# a.i. Depression Classification

In [1]:
#import necessary libraries
import pandas as pd
import numpy as np
import matplotlib.pyplot as plt
import seaborn as sns

from sklearn.ensemble import RandomForestClassifier
from sklearn.metrics import accuracy_score, balanced_accuracy_score

# Cleaning

In [3]:
#Function to clean the data
def data_cleaning(file_path):
    df = pd.read_csv(file_path, index_col=0)
    df.dropna(inplace=True)
    
    return df

In [4]:
train_file = "../Datasets/ADS/final_training_data.csv"
test_file = "../Datasets/ADS/final_testing_data.csv"

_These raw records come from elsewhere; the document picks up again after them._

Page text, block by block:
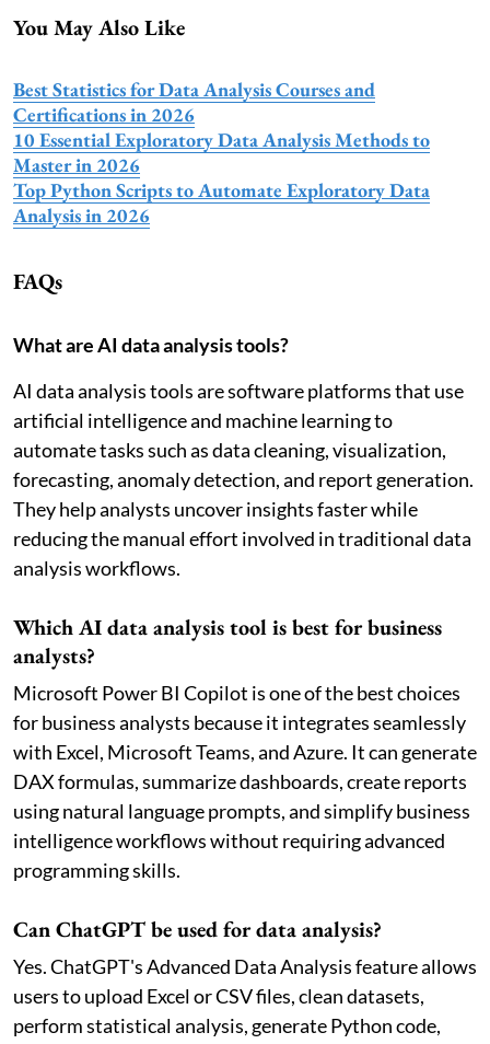
You May Also Like
Best Statistics for Data Analysis Courses and
Certifications in 2026
10 Essential Exploratory Data Analysis Methods to
Master in 2026
Top Python Scripts to Automate Exploratory Data
Analysis in 2026
FAQs
What are AI data analysis tools?
AI data analysis tools are software platforms that use
artificial intelligence and machine learning to
automate tasks such as data cleaning, visualization,
forecasting, anomaly detection, and report generation.
They help analysts uncover insights faster while
reducing the manual effort involved in traditional data
analysis workflows.
Which AI data analysis tool is best for business
analysts?
Microsoft Power BI Copilot is one of the best choices
for business analysts because it integrates seamlessly
with Excel, Microsoft Teams, and Azure. It can generate
DAX formulas, summarize dashboards, create reports
using natural language prompts, and simplify business
intelligence workflows without requiring advanced
programming skills.
Can ChatGPT be used for data analysis?
Yes. ChatGPT's Advanced Data Analysis feature allows
users to upload Excel or CSV files, clean datasets,
perform statistical analysis, generate Python code,
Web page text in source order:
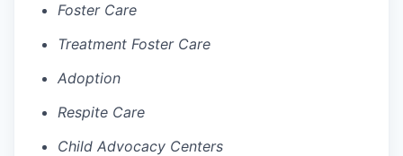
Foster Care
Treatment Foster Care
Adoption
Respite Care
Child Advocacy Centers
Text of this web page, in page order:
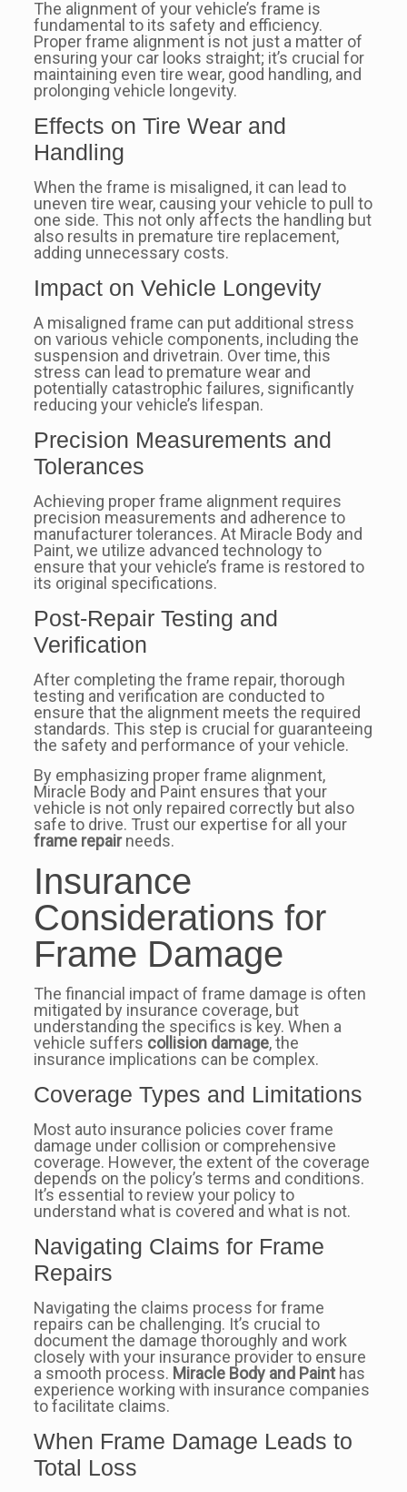
The alignment of your vehicle’s frame is
fundamental to its safety and efficiency.
Proper frame alignment is not just a matter of
ensuring your car looks straight; it’s crucial for
maintaining even tire wear, good handling, and
prolonging vehicle longevity.
Effects on Tire Wear and
Handling
When the frame is misaligned, it can lead to
uneven tire wear, causing your vehicle to pull to
one side. This not only affects the handling but
also results in premature tire replacement,
adding unnecessary costs.
Impact on Vehicle Longevity
A misaligned frame can put additional stress
on various vehicle components, including the
suspension and drivetrain. Over time, this
stress can lead to premature wear and
potentially catastrophic failures, significantly
reducing your vehicle’s lifespan.
Precision Measurements and
Tolerances
Achieving proper frame alignment requires
precision measurements and adherence to
manufacturer tolerances. At Miracle Body and
Paint, we utilize advanced technology to
ensure that your vehicle’s frame is restored to
its original specifications.
Post-Repair Testing and
Verification
After completing the frame repair, thorough
testing and verification are conducted to
ensure that the alignment meets the required
standards. This step is crucial for guaranteeing
the safety and performance of your vehicle.
By emphasizing proper frame alignment,
Miracle Body and Paint ensures that your
vehicle is not only repaired correctly but also
safe to drive. Trust our expertise for all your
frame repairneeds.
Insurance
Considerations for
Frame Damage
The financial impact of frame damage is often
mitigated by insurance coverage, but
understanding the specifics is key. When a
vehicle suffers collision damage, the
insurance implications can be complex.
Coverage Types and Limitations
Most auto insurance policies cover frame
damage under collision or comprehensive
coverage. However, the extent of the coverage
depends on the policy’s terms and conditions.
It’s essential to review your policy to
understand what is covered and what is not.
Navigating Claims for Frame
Repairs
Navigating the claims process for frame
repairs can be challenging. It’s crucial to
document the damage thoroughly and work
closely with your insurance provider to ensure
a smooth process. Miracle Body and Painthas
experience working with insurance companies
to facilitate claims.
When Frame Damage Leads to
Total Loss
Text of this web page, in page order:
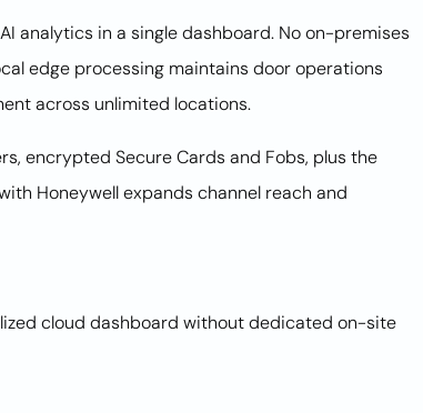
analytics in a single dashboard. No on-premises
edge processing maintains door operations
across unlimited locations.
encrypted Secure Cards and Fobs, plus the
Honeywell expands channel reach and
cloud dashboard without dedicated on-site
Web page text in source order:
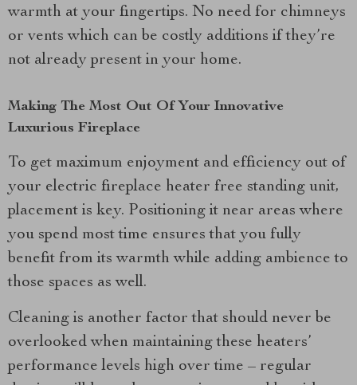
warmth at your fingertips. No need for chimneys
or vents which can be costly additions if they’re
not already present in your home.
Making The Most Out Of Your Innovative
Luxurious Fireplace
To get maximum enjoyment and efficiency out of
your electric fireplace heater free standing unit,
placement is key. Positioning it near areas where
you spend most time ensures that you fully
benefit from its warmth while adding ambience to
those spaces as well.
Cleaning is another factor that should never be
overlooked when maintaining these heaters’
performance levels high over time – regular
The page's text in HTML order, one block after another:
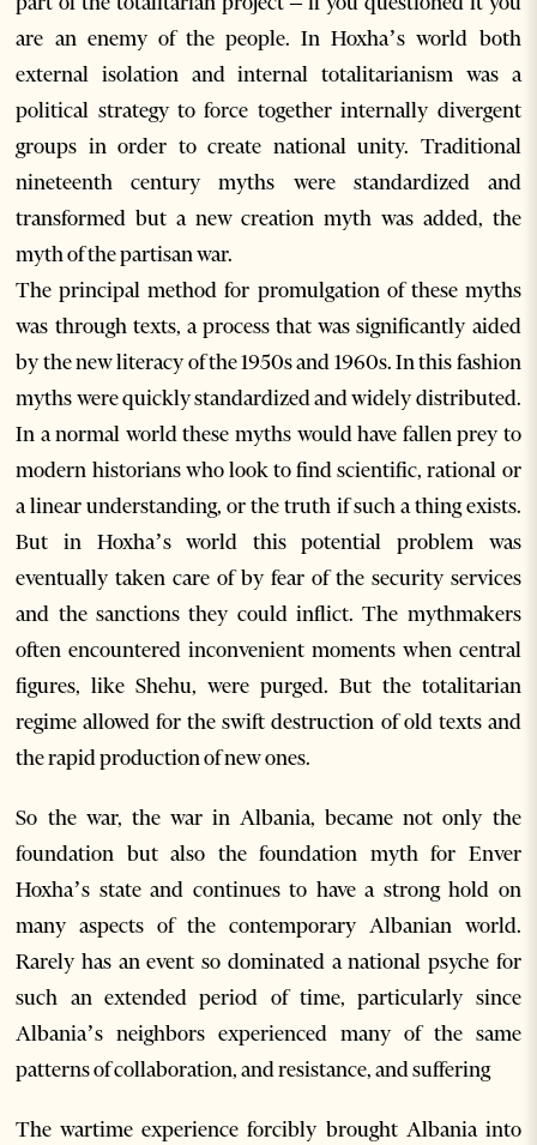
are an enemy of the people. In Hoxha’s world both
external isolation and internal totalitarianism was a
political strategy to force together internally divergent
groups in order to create national unity. Traditional
nineteenth century myths were standardized and
transformed but a new creation myth was added, the
myth of the partisan war.
The principal method for promulgation of these myths
was through texts, a process that was significantly aided
by the new literacy of the 1950s and 1960s. In this fashion
myths were quickly standardized and widely distributed.
In a normal world these myths would have fallen prey to
modern historians who look to find scientific, rational or
a linear understanding, or the truth if such a thing exists.
But in Hoxha’s world this potential problem was
eventually taken care of by fear of the security services
and the sanctions they could inflict. The mythmakers
often encountered inconvenient moments when central
figures, like Shehu, were purged. But the totalitarian
regime allowed for the swift destruction of old texts and
the rapid production of new ones.
So the war, the war in Albania, became not only the
foundation but also the foundation myth for Enver
Hoxha’s state and continues to have a strong hold on
many aspects of the contemporary Albanian world.
Rarely has an event so dominated a national psyche for
such an extended period of time, particularly since
Albania’s neighbors experienced many of the same
patterns of collaboration, and resistance, and suffering
The wartime experience forcibly brought Albania into
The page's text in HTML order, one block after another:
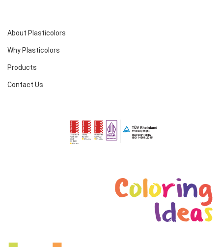
About Plasticolors
Why Plasticolors
Products
Contact Us
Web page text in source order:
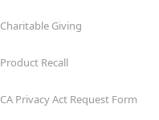
Charitable Giving
Product Recall
CA Privacy Act Request Form
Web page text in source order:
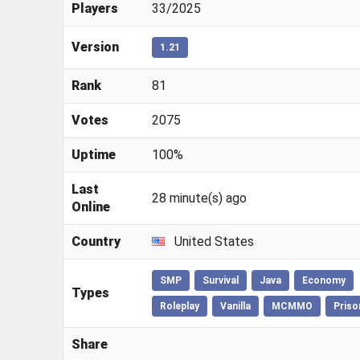
Players 33/2025
Version 1.21
Rank 81
Votes 2075
Uptime 100%
Last
Online
28 minute(s) ago
Country United States
Types
SMP Survival Java Economy
Roleplay Vanilla MCMMO
Share
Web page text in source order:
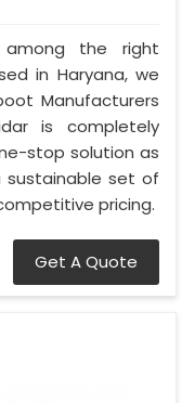
among the right
in Haryana, we
Manufacturers
is completely
stop solution as
set of
pricing.
Get A Quote
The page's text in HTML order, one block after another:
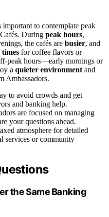
to contemplate peak
During peak hours,
the cafés are busier, and
for coffee flavors or
peak hours—early mornings or
a quieter environment and
Ambassadors.
to avoid crowds and get
and banking help.
are focused on managing
your questions ahead.
atmosphere for detailed
services or community
the Same Banking
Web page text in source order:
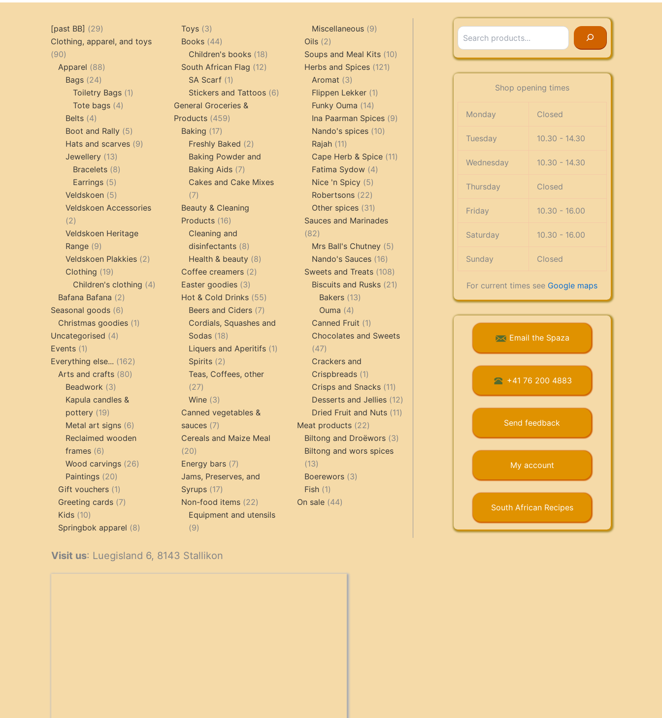
[past BB] 2929
products
Clothing, apparel, and toys
9090
products
Apparel 8888
Bags 2424
products
Toiletry Bags 11
Tote bags 44
Belts 44
products
Boot and Rally 55
products
Hats and scarves 99
Jewellery 1313
products
Bracelets 88
Earrings 55
products
Veldskoen 55
products
Veldskoen Accessories
22
products
Veldskoen Heritage
Range 99
products
Veldskoen Plakkies 22
Clothing 1919
products
Children's clothing 44
products
Bafana Bafana 22
products
Seasonal goods 66
products
Christmas goodies 11
Uncategorised 44
Events 11
product
Everything else... 162162
Arts and crafts 8080
Beadwork 33
products
Kapula candles &
pottery 1919
products
Metal art signs 66
products
Reclaimed wooden
frames 66
products
Wood carvings 2626
Paintings 2020
products
Gift vouchers 11
product
Greeting cards 77
Kids 1010
products
Springbok apparel 88
Toys 33
products
Books 4444
products
Children's books 1818
products
South African Flag 1212
SA Scarf 11
product
Stickers and Tattoos 66
General Groceries &
Products
459459
Baking 1717
products
Freshly Baked 22
products
Baking Powder and
Baking Aids
77
products
Cakes and Cake Mixes
77
products
Beauty & Cleaning
Products
1616
products
Cleaning and
disinfectants
88
products
Health & beauty 88
Coffee creamers 22
Easter goodies 33
products
Hot & Cold Drinks 5555
products
Beers and Ciders 77
products
Cordials, Squashes and
Sodas
1818
products
Liquers and Aperitifs 11
Spirits 22
products
Teas, Coffees, other
2727
products
Wine 33
products
Canned vegetables &
sauces
77
products
Cereals and Maize Meal
2020
products
Energy bars 77
products
Jams, Preserves, and
Syrups
1717
products
Non-food items 2222
products
Equipment and utensils
99
Miscellaneous 99
Oils 22
products
Soups and Meal Kits 1010
Herbs and Spices 121121
Aromat 33
products
Flippen Lekker 11
Funky Ouma 1414
products
Ina Paarman Spices 99
Nando's spices 1010
Rajah 1111
products
Cape Herb & Spice 1111
Fatima Sydow 44
Nice 'n Spicy 55
products
Robertsons 2222
products
Other spices 3131
products
Sauces and Marinades
8282
products
Mrs Ball's Chutney 55
Nando's Sauces 1616
products
Sweets and Treats 108108
products
Biscuits and Rusks 2121
Bakers 1313
Ouma 44
products
Canned Fruit 11
product
Chocolates and Sweets
4747
products
Crackers and
Crispbreads
11
product
Crisps and Snacks 1111
products
Desserts and Jellies 1212
products
Dried Fruit and Nuts 1111
Meat products 2222
products
Biltong and Droëwors 33
Biltong and wors spices
1313
products
Boerewors 33
Fish 11
product
On sale 4444
Visit us: Luegisland 6, 8143 Stallikon
Search
Shop opening times
Monday Closed
Tuesday 10.30 - 14.30
Wednesday 10.30 - 14.30
Thursday Closed
Friday 10.30 - 16.00
Saturday 10.30 - 16.00
Sunday Closed
For current times see Google maps
Email the Spaza
+41 76 200 4883
Send feedback
My account
South African Recipes
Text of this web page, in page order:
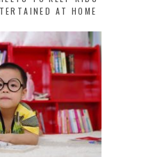
AT HOME
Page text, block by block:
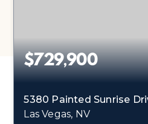
$729,900
5380 Painted Sunrise
Las Vegas, NV
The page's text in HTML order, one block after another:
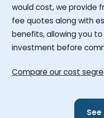
would cost, we provide
fee quotes along with
benefits, allowing you
investment before
Compare our cost
See
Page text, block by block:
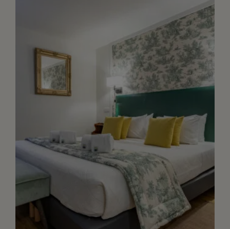
amenities. Acces to our garden through
+ DETAILS RESERVE

#After data exploring we found that one of the data sample's turn was all NA. So we removed it
train_data_source = data_cleaning(train_file)
test_data = data_cleaning(test_file)

# Training

In [5]:
from sklearn.model_selection import train_test_split

#Select the features and target variables from the train set
X_tr = train_data_source.drop(['Depression', 'Gender', 'participant_id'], axis=1)
y_tr = train_data_source['Depression']

#Normalize the data using standard scaler
from sklearn.preprocessing import StandardScaler
scaler = StandardScaler()
X_tr = scaler.fit_transform(X_tr)

#Split the data into training and validation set
X_train, X_val, y_train, y_val = train_test_split(X_tr, y_tr, test_size=0.2, random_state=42)


In [6]:
print(X_train.shape, X_val.shape, y_train.shape, y_val.shape)

(10900, 88) (2725, 88) (10900,) (2725,)


In [10]:
from sklearn.ensemble import RandomForestClassifier
from sklearn.model_selection import GridSearchCV
from sklearn.metrics import accuracy_score

param_grid = {
    'n_estimators': [100, 200, 300],  # Number of trees in the forest
    'max_features': ['sqrt', 'log2'],  # Number of features to consider at every split
    'max_depth': [None, 20, 40],  # Maximum number of levels in tree
    'min_samples_split': [5, 10]  # Minimum number of samples required to split a node
}

#Initialize the classifier
rf = RandomForestClassifier(random_state=42)

#Setup the grid search with 5-fold cross-validation
grid_search = GridSearchCV(estimator=rf, param_grid=param_grid, cv=3, scoring='accuracy', verbose=1)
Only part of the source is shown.